米中間選挙の結果、下院で共和党が多数となり、来年1月以降、議長および全委員長ポストを確保して、議事運営の主導権を握る方向となった。
下院外交委員長に就任予定のマイケル・マッコール議員(現外交委員会共和党筆頭理事)は米議会きっての対中強硬派として知られる。
下院外交委員長にタカ派
台湾の防衛力および国際的地位の強化を目指す台湾政策法案が9月14日に上院外交委を17対5の圧倒的多数で通過したが、下院の動きは鈍かった。下院の議事運営は、台湾訪問で世界の耳目を集めたものの、バイデン大統領同様、デタント志向のペロシ議長が取り仕切ってきた。
業を煮やしたマッコール議員は共和党の同僚議員36人と共に9月28日、独自の台湾政策法案を下院外交委に提出した。基本は上院の超党派法案に合わせつつも、台湾「当局」という「時代遅れ」の呼び方をやめ、台湾「政府」と呼ぶことを求める等、より踏み込んだ内容となっている。
今後、台湾問題を含む対中国政策に関しては、下院外交委がより強硬な方向への先導役を担うのではないか。日本政府や国会はその動きを注視しつつ、素早く対応していかねばならない。
今年10月、米政府は、人工知能(AI)、スーパーコンピューター分野に特に焦点を当て、先端半導体とその製造装置の対中輸出規制徹底を打ち出した。
かねて商務省が輸出規制ルールの対中適用において「臆病」だと批判してきたマッコール議員は次のように述べている。
「遅きに失したが、正しい方向での第一歩だ。商務省の産業安全保障局(BIS)がこの方針を最も厳格な基準で施行し執行するなら、中国共産党の戦略目標の核心を叩くことになる。我々は法に基づき、BISがいかに許可を出し、出さなかったか、完全に透明性ある報告を求める。執行基準が緩ければ、宣言倒れに終わる」
共和党主導の下院がどこまで厳しく、バイデン政権の商務省の政策執行を監視し追及するか、ここも重要な意味を持ってくる。
脱炭素原理主義にブレーキも
一方、気候変動問題に関し共和党は、化石燃料を敵視する脱炭素原理主義を退け、エネルギー自立の達成と米企業の国際競争力維持を重視しつつ、テクノロジー開発を通じた無理のない二酸化炭素(CO2)削減を追求する立場である。
実際、トランプ政権の時代には、米国は世界最大の石油・天然ガス産出国となり、エネルギー自立をほぼ達成する一方、CO2排出量の削減においても絶対量で世界1位の実績を上げている(国際エネルギー機関=IEA=報告)。
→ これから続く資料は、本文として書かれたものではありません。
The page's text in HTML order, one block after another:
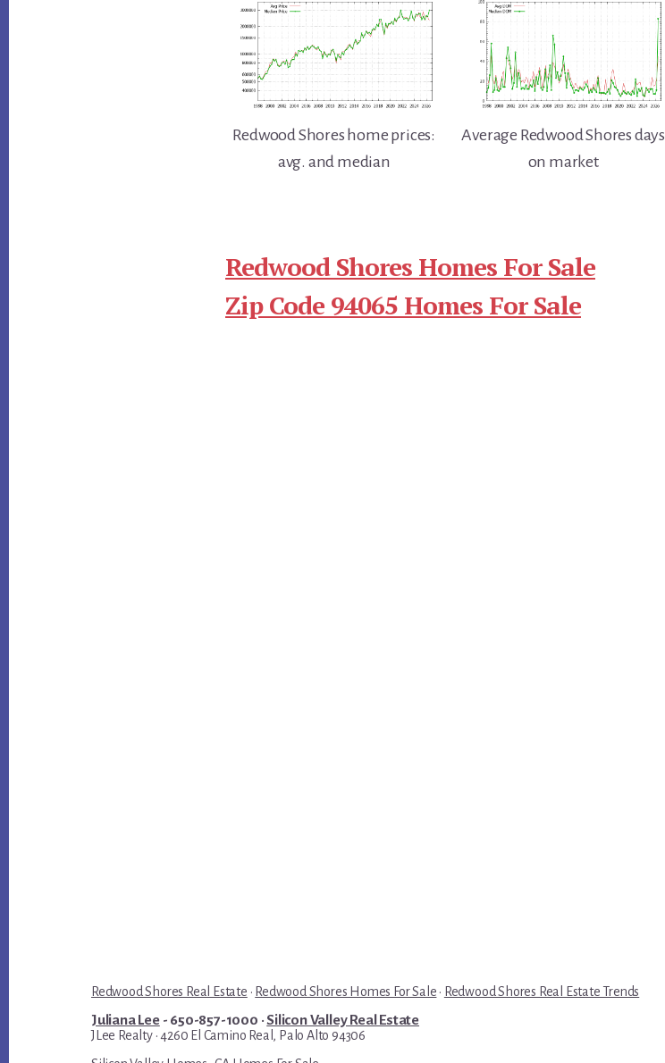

気候変動対策を名目に、民主党主導で進められてきた太陽光・風力発電関連事業者への補助金バラマキや、石油・天然ガス事業者の活動を妨げ、投資意欲を削ぐ種々の規制や増税措置にはブレーキがかかり、今後更新されないものが少なからず出てくるだろう。
バイデン政権は脱炭素原理主義を高唱し続けるだろうが、日本は米国政治全体の動きを冷静に見据え、ふらふら引きずられて梯子はしごを外されないよう主体的に考え、行動しなければならない。(2022.11.21国家基本問題研究所「今週の直言」より転載)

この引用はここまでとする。